The associate neurologist at Brigham and Women’s Hospital provided insight on the current state of promising targets in progressive MS and why anti-CD3 therapy might be a new consideration for future trials. [WATCH TIME: 2 minutes]
WATCH TIME: 2 minutes
"From our studies, at least in animal models, the drug accumulates in the cervical lymph nodes and probably has an effect throughout the brain through the glymphatic and through regulatory molecules and cells that then get into the brain. I think this approach of nasally delivered treatments might be the future for both progressive MS as well as other neurological diseases."

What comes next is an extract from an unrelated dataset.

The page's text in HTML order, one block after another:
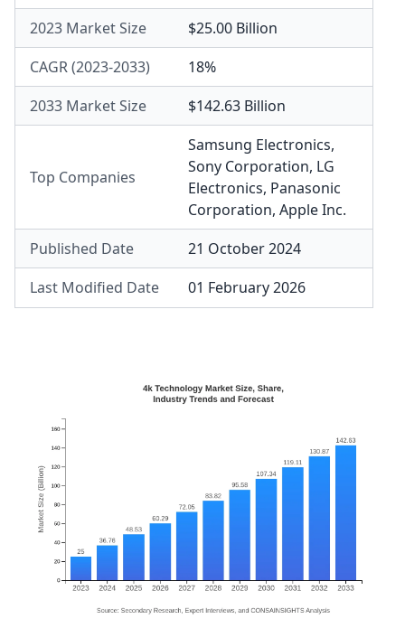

The number of disease-modifying therapies (DMTs) for patients with relapsing multiple sclerosis (MS) has vastly expanded in the past decade. Although, those with progressive forms of the disease have not seen as much regulatory success. To date, ocrelizumab (Ocrevus; Genentech) stands as the only FDA-approved therapeutic for these patients. Drug companies and industry leaders are currently in a mad dash to uncover the next truly effective agent, and more importantly, target of action, to successfully treat progressive MS.
Finding a true biomarker that stops or reverses neurodegeneration continues to allude the MS community; however, one agent is showing early potential. At the Consortium of Multiple Sclerosis Centers (CMSC) Annual Meeting, June 1-4, in National Harbor, Maryland, researchers presented a case-study of a patient with progressive MS who demonstrated reduced microglial activation, decreased levels of proinflammatory cytokines, and positive clinical effects after being treated with foralumab, an anti-CD3 intranasal monoclonal antibody.
With the limited number of agents showing promise for progressive MS, NeurologyLive® sat down with lead investigator Tanuja Chitnis, MD, to understand why anti-CD3 could be an interesting therapeutic target, and whether there are certain biomarkers specifically relevant to those with progressive MS. Chitnis, associate neurologist, Brigham and Women’s Hospital, and professor of neurology, Harvard Medical School, also provided thoughts on whether companies may try to exploit anti-CD3 pending future success.